【Pandas-Cookbook】04:分組、聚集
阿新 • • 發佈:2019-02-12
# -*-coding:utf-8-*-
# by kevinelstri
# 2017.2.16
# ---------------------
# Chapter 4: Find out on which weekday people bike the most with groupby and aggregate
# ---------------------
import pandas as pd
import matplotlib.pyplot as plt
"""
4.1 Adding a 'weekday' column to our dataframe
"""
bikes = pd.read_csv('../data/bikes.csv', sep=';', encoding='latin1', index_col='Date', parse_dates=['Date'],
dayfirst=True)
print bikes.head()
bikes['Berri 1'].plot() # 繪製曲線
# plt.show()
berri_bikes = bikes[['Berri 1']].copy() # 將某一列的資料複製出來,單獨為一列
print berri_bikes[:5]
print berri_bikes.index
print berri_bikes.index.day
print berri_bikes.index.weekday
berri_bikes.loc[:, 'weekday'] = berri_bikes.index.weekday
print berri_bikes[:5]
"""
4.2 Adding up the cyclists by weekday
"""
"""
使用DataFrames中的.groupby()方法進行分組,並計算每一組的數量和
"""
weekday_counts = berri_bikes.groupby('weekday').aggregate(sum)
print weekday_counts
weekday_counts.index = ['Monday', 'Tuesday', 'Wednesday', 'Thursday', 'Friday', 'Saturday', 'Sunday']
print weekday_counts
weekday_counts.plot(kind='bar')
# plt.show()
"""
4.3 Putting it together
"""
"""
所有程式碼彙總
"""
bikes = pd.read_csv('../data/bikes.csv', sep=';', encoding='latin1', index_col='Date', dayfirst=True,
parse_dates=['Date'])
berri_bikes = bikes[['Berri 1']].copy()
berri_bikes.loc[:, 'weekday'] = berri_bikes.index.weekday
weekday_counts = berri_bikes.groupby('weekday').aggregate(sum)
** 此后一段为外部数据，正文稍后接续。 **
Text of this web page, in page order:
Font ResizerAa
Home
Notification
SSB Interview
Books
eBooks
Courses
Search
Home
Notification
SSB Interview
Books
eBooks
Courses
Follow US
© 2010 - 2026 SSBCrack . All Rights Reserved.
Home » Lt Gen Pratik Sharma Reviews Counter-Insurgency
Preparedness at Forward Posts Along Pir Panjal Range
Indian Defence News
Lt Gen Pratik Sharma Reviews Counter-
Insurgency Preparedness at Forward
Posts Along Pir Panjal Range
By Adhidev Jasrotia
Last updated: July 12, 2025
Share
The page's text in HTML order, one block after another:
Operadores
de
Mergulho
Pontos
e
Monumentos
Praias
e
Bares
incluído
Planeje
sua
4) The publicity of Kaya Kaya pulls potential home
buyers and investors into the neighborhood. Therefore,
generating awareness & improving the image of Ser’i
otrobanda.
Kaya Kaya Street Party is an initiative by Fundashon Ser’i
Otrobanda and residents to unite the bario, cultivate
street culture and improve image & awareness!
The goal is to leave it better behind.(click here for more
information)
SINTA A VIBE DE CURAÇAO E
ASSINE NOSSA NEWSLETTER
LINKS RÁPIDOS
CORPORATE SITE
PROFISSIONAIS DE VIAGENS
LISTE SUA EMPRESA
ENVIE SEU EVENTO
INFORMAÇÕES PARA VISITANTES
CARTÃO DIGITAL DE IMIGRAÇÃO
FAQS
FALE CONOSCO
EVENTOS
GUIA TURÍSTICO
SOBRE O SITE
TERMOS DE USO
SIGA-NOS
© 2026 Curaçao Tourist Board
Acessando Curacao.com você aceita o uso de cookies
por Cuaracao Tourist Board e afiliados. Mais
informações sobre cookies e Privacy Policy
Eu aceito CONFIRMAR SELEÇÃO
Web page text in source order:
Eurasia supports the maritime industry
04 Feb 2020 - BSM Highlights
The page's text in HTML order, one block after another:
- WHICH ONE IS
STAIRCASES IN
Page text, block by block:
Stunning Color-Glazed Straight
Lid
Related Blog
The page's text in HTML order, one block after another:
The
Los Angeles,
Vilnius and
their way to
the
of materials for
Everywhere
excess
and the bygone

weekday_counts.index = ['Monday', 'Tuesday', 'Wednesday', 'Thursday', 'Friday', 'Saturday', 'Sunday']
weekday_counts.plot(kind='bar')
plt.show()
"""
分析:
主要是計算時間,分組處理一週時間,將每週對應的數量加到對應的天上
方法:
1、csv資料的讀取
2、列資料的複製
3、將資料按照一週來進行劃分
4、按照一週進行分組處理資料,修改索引
5、直方圖展示
"""